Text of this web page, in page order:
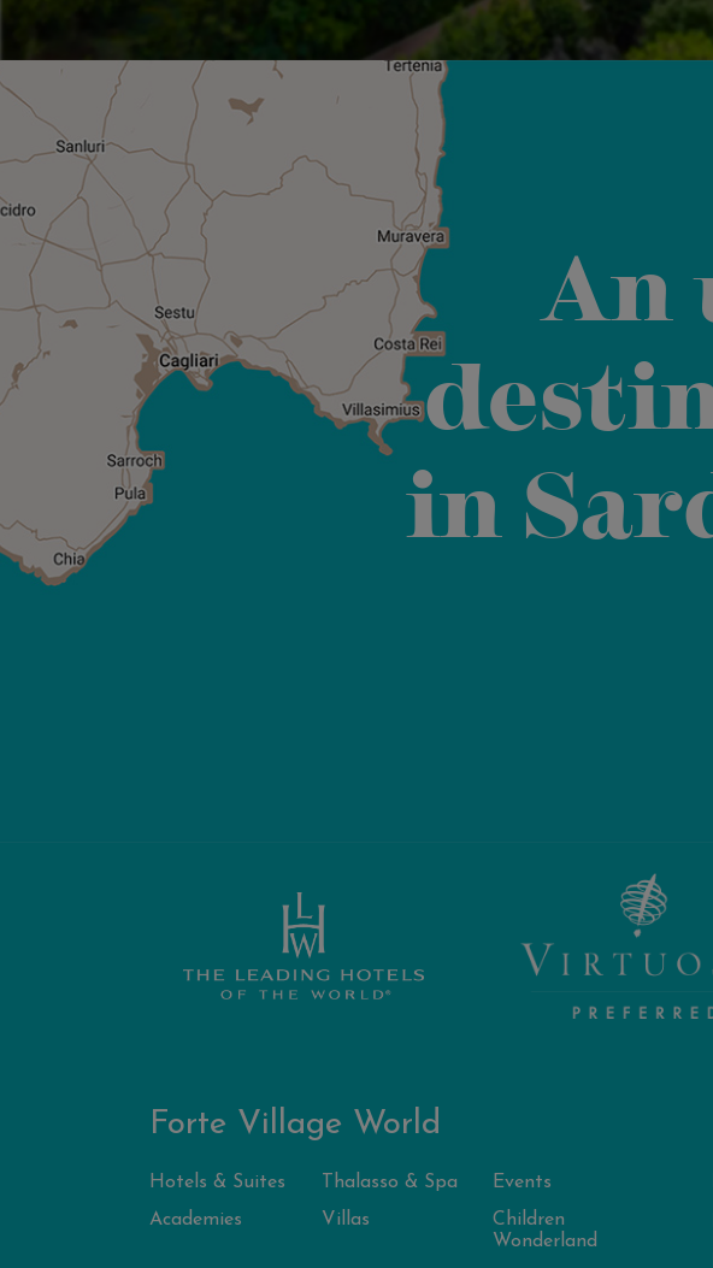
An
in
Forte Village World
Hotels & Suites Thalasso & Spa
Events
Academies
Villas
Children
Wonderland
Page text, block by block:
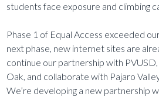
students face exposure and climbing
Phase 1 of Equal Access exceeded
next phase, new internet sites are
continue our partnership with
Oak, and collaborate with Pajaro
We’re developing a new partnership
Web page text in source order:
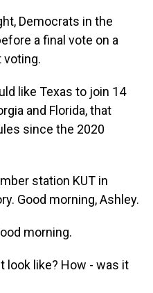
Democrats in the
a final vote on a
voting.
like Texas to join 14
and Florida, that
since the 2020
station KUT in
Good morning, Ashley.
morning.
look like? How - was it
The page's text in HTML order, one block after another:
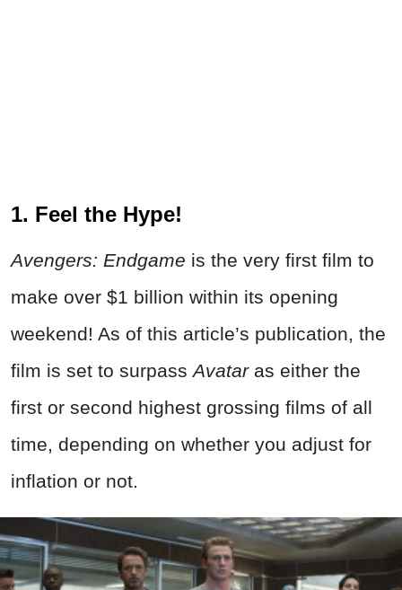
1. Feel the Hype!
Avengers: Endgame is the very first film to
make over $1 billion within its opening
weekend! As of this article’s publication, the
film is set to surpass Avataras either the
first or second highest grossing films of all
time, depending on whether you adjust for
inflation or not.
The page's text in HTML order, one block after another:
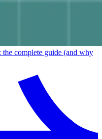
complete guide (and why
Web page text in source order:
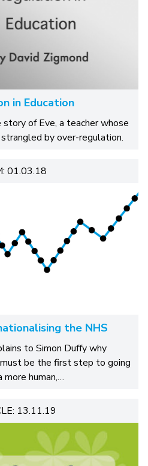
in Education
of Eve, a teacher whose
by over-regulation.
01.03.18
the NHS
to Simon Duffy why
be the first step to going
more human,…
13.11.19
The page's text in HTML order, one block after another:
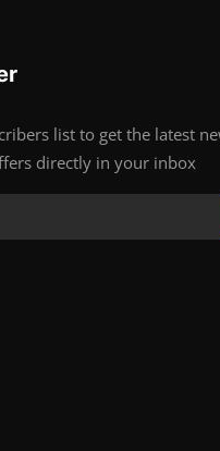
list to get the latest
directly in your inbox
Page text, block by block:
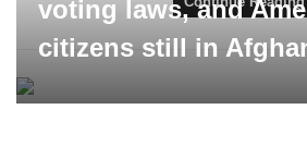
voting laws, and
citizens still in
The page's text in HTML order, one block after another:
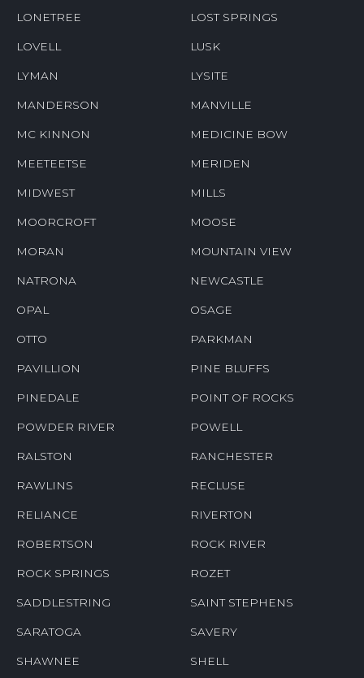
LONETREE LOST SPRINGS
LOVELL LUSK
LYMAN LYSITE
MANDERSON MANVILLE
MC KINNON MEDICINE BOW
MEETEETSE MERIDEN
MIDWEST MILLS
MOORCROFT MOOSE
MORAN MOUNTAIN VIEW
NATRONA NEWCASTLE
OPAL OSAGE
OTTO PARKMAN
PAVILLION PINE BLUFFS
PINEDALE POINT OF ROCKS
POWDER RIVER POWELL
RALSTON RANCHESTER
RAWLINS RECLUSE
RELIANCE RIVERTON
ROBERTSON ROCK RIVER
ROCK SPRINGS ROZET
SADDLESTRING SAINT STEPHENS
SARATOGA SAVERY
SHAWNEE SHELL
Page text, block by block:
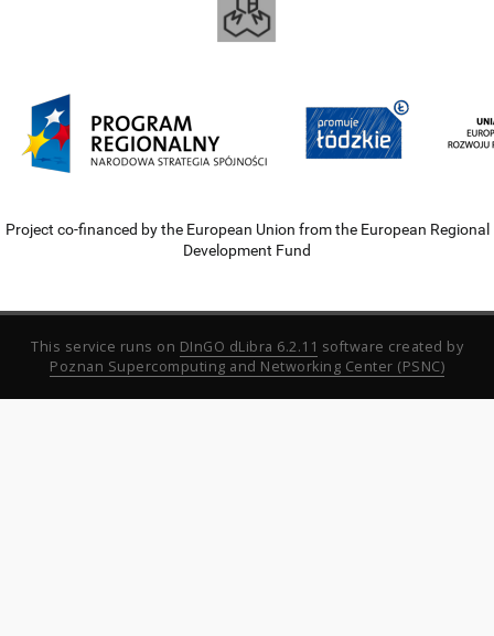
Project co-financed by the European Union from the European Regional
Development Fund
This service runs on DInGO dLibra 6.2.11 software created by
Poznan Supercomputing and Networking Center (PSNC)
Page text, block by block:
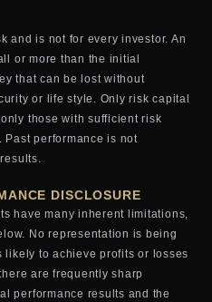
and is not for every investor. An
or more than the initial
that can be lost without
or life style. Only risk capital
those with sufficient risk
performance is not
DISCLOSURE
have many inherent limitations,
No representation is being
likely to achieve profits or losses
are frequently sharp
performance results and the
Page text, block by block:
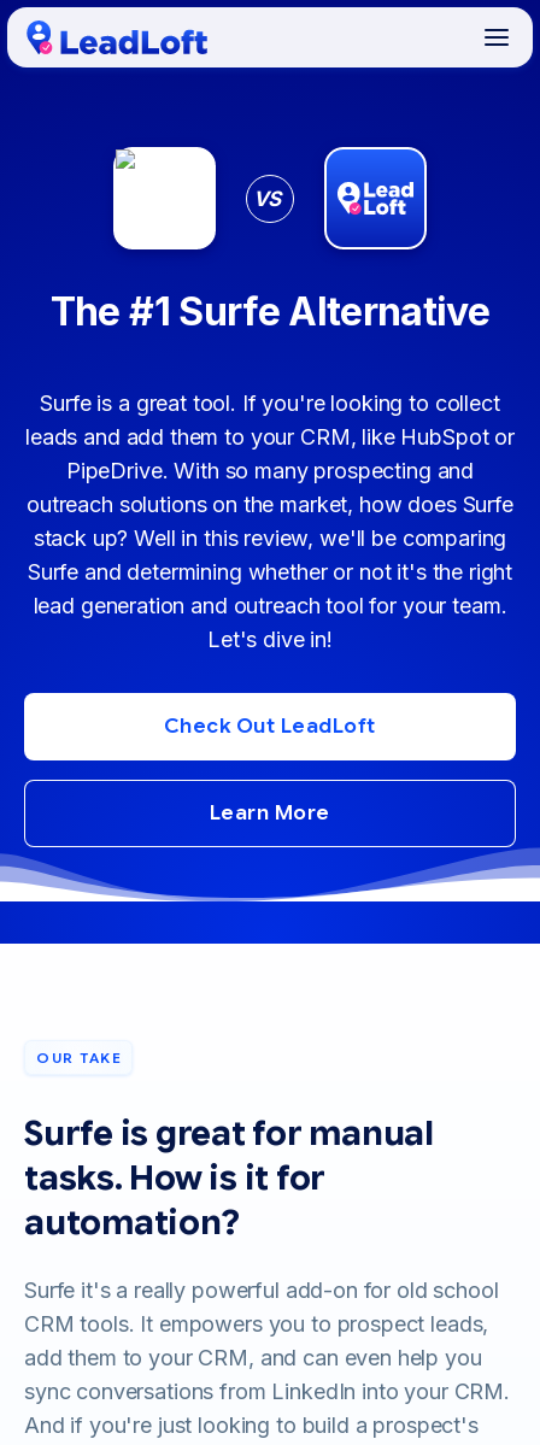
VS
The #1 Surfe Alternative
Surfe is a great tool. If you're looking to collect
leads and add them to your CRM, like HubSpot or
PipeDrive. With so many prospecting and
outreach solutions on the market, how does Surfe
stack up? Well in this review, we'll be comparing
Surfe and determining whether or not it's the right
lead generation and outreach tool for your team.
Let's dive in!
Check Out LeadLoft
Learn More
OUR TAKE
Surfe is great for manual
tasks. How is it for
automation?
Surfe it's a really powerful add-on for old school
CRM tools. It empowers you to prospect leads,
add them to your CRM, and can even help you
sync conversations from LinkedIn into your CRM.
And if you're just looking to build a prospect's
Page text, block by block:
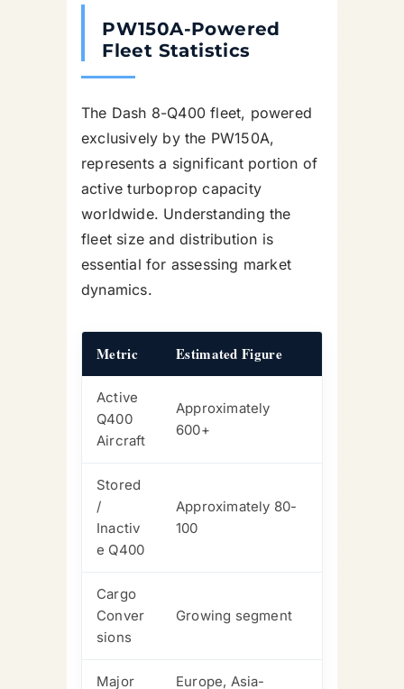
PW150A-Powered
Fleet Statistics
The Dash 8-Q400 fleet, powered
exclusively by the PW150A,
represents a significant portion of
active turboprop capacity
worldwide. Understanding the
fleet size and distribution is
essential for assessing market
dynamics.
Metric Estimated Figure
Active
Q400
Aircraft
Approximately
600+
Stored
/
Inactiv
e Q400
Approximately 80-
100
Cargo
Conver
sions
Growing segment
Major Europe, Asia-
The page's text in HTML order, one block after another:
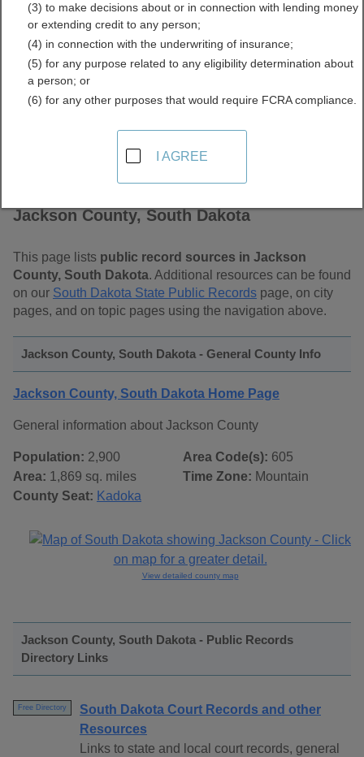
Records Directory
Jackson County, South Dakota
This page lists public record sources in Jackson
County, South Dakota. Additional resources can be found
on our South Dakota State Public Records page, on city
pages, and on topic pages using the navigation above.
Jackson County, South Dakota - General County Info
Jackson County, South Dakota Home Page
General information about Jackson County
Population: 2,900
Area: 1,869 sq. miles
County Seat: Kadoka
Area Code(s): 605
Time Zone: Mountain
View detailed county map
Jackson County, South Dakota - Public Records
Directory Links
Free Directory
South Dakota Court Records and other
Resources
Links to state and local court records, general
(3) to make decisions about or in connection with lending money
or extending credit to any person;
(4) in connection with the underwriting of insurance;
(5) for any purpose related to any eligibility determination about
a person; or
(6) for any other purposes that would require FCRA compliance.
I AGREE
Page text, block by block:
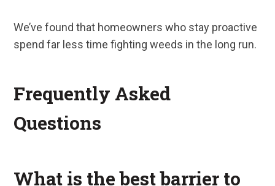
We’ve found that homeowners who stay proactive
spend far less time fighting weeds in the long run.
Frequently Asked
Questions
What is the best barrier to
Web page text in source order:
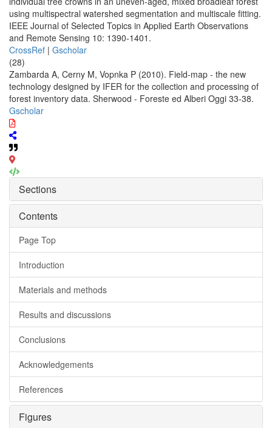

□ □ □ □ □ □ □

WORK REQUEST
All the lines above are to be given again exactly as they read, with the pictures removed.

RESULT OF THE EXERCISE
Text of this web page, in page order:
An
in
Forte Village World
Hotels & Suites Thalasso & Spa
Events
Academies
Villas
Children
Wonderland
Page text, block by block:
students face exposure and climbing
Phase 1 of Equal Access exceeded
next phase, new internet sites are
continue our partnership with
Oak, and collaborate with Pajaro
We’re developing a new partnership
Web page text in source order:
Democrats in the
a final vote on a
voting.
like Texas to join 14
and Florida, that
since the 2020
station KUT in
Good morning, Ashley.
morning.
look like? How - was it
The page's text in HTML order, one block after another:
1. Feel the Hype!
Avengers: Endgame is the very first film to
make over $1 billion within its opening
weekend! As of this article’s publication, the
film is set to surpass Avataras either the
first or second highest grossing films of all
time, depending on whether you adjust for
inflation or not.
The page's text in HTML order, one block after another:
complete guide (and why
Web page text in source order:
in Education
of Eve, a teacher whose
by over-regulation.
01.03.18
the NHS
to Simon Duffy why
be the first step to going
more human,…
13.11.19
The page's text in HTML order, one block after another:
list to get the latest
directly in your inbox
Page text, block by block:
voting laws, and
citizens still in
The page's text in HTML order, one block after another:
LONETREE LOST SPRINGS
LOVELL LUSK
LYMAN LYSITE
MANDERSON MANVILLE
MC KINNON MEDICINE BOW
MEETEETSE MERIDEN
MIDWEST MILLS
MOORCROFT MOOSE
MORAN MOUNTAIN VIEW
NATRONA NEWCASTLE
OPAL OSAGE
OTTO PARKMAN
PAVILLION PINE BLUFFS
PINEDALE POINT OF ROCKS
POWDER RIVER POWELL
RALSTON RANCHESTER
RAWLINS RECLUSE
RELIANCE RIVERTON
ROBERTSON ROCK RIVER
ROCK SPRINGS ROZET
SADDLESTRING SAINT STEPHENS
SARATOGA SAVERY
SHAWNEE SHELL
Page text, block by block:
Project co-financed by the European Union from the European Regional
Development Fund
This service runs on DInGO dLibra 6.2.11 software created by
Poznan Supercomputing and Networking Center (PSNC)
Page text, block by block:
and is not for every investor. An
or more than the initial
that can be lost without
or life style. Only risk capital
those with sufficient risk
performance is not
DISCLOSURE
have many inherent limitations,
No representation is being
likely to achieve profits or losses
are frequently sharp
performance results and the
Page text, block by block:
VS
The #1 Surfe Alternative
Surfe is a great tool. If you're looking to collect
leads and add them to your CRM, like HubSpot or
PipeDrive. With so many prospecting and
outreach solutions on the market, how does Surfe
stack up? Well in this review, we'll be comparing
Surfe and determining whether or not it's the right
lead generation and outreach tool for your team.
Let's dive in!
Check Out LeadLoft
Learn More
OUR TAKE
Surfe is great for manual
tasks. How is it for
automation?
Surfe it's a really powerful add-on for old school
CRM tools. It empowers you to prospect leads,
add them to your CRM, and can even help you
sync conversations from LinkedIn into your CRM.
And if you're just looking to build a prospect's
Page text, block by block:
PW150A-Powered
Fleet Statistics
The Dash 8-Q400 fleet, powered
exclusively by the PW150A,
represents a significant portion of
active turboprop capacity
worldwide. Understanding the
fleet size and distribution is
essential for assessing market
dynamics.
Metric Estimated Figure
Active
Q400
Aircraft
Approximately
600+
Stored
/
Inactiv
e Q400
Approximately 80-
100
Cargo
Conver
sions
Growing segment
Major Europe, Asia-
The page's text in HTML order, one block after another:
Records Directory
Jackson County, South Dakota
This page lists public record sources in Jackson
County, South Dakota. Additional resources can be found
on our South Dakota State Public Records page, on city
pages, and on topic pages using the navigation above.
Jackson County, South Dakota - General County Info
Jackson County, South Dakota Home Page
General information about Jackson County
Population: 2,900
Area: 1,869 sq. miles
County Seat: Kadoka
Area Code(s): 605
Time Zone: Mountain
View detailed county map
Jackson County, South Dakota - Public Records
Directory Links
Free Directory
South Dakota Court Records and other
Resources
Links to state and local court records, general
(3) to make decisions about or in connection with lending money
or extending credit to any person;
(4) in connection with the underwriting of insurance;
(5) for any purpose related to any eligibility determination about
a person; or
(6) for any other purposes that would require FCRA compliance.
I AGREE
Page text, block by block:
We’ve found that homeowners who stay proactive
spend far less time fighting weeds in the long run.
Frequently Asked
Questions
What is the best barrier to
Web page text in source order:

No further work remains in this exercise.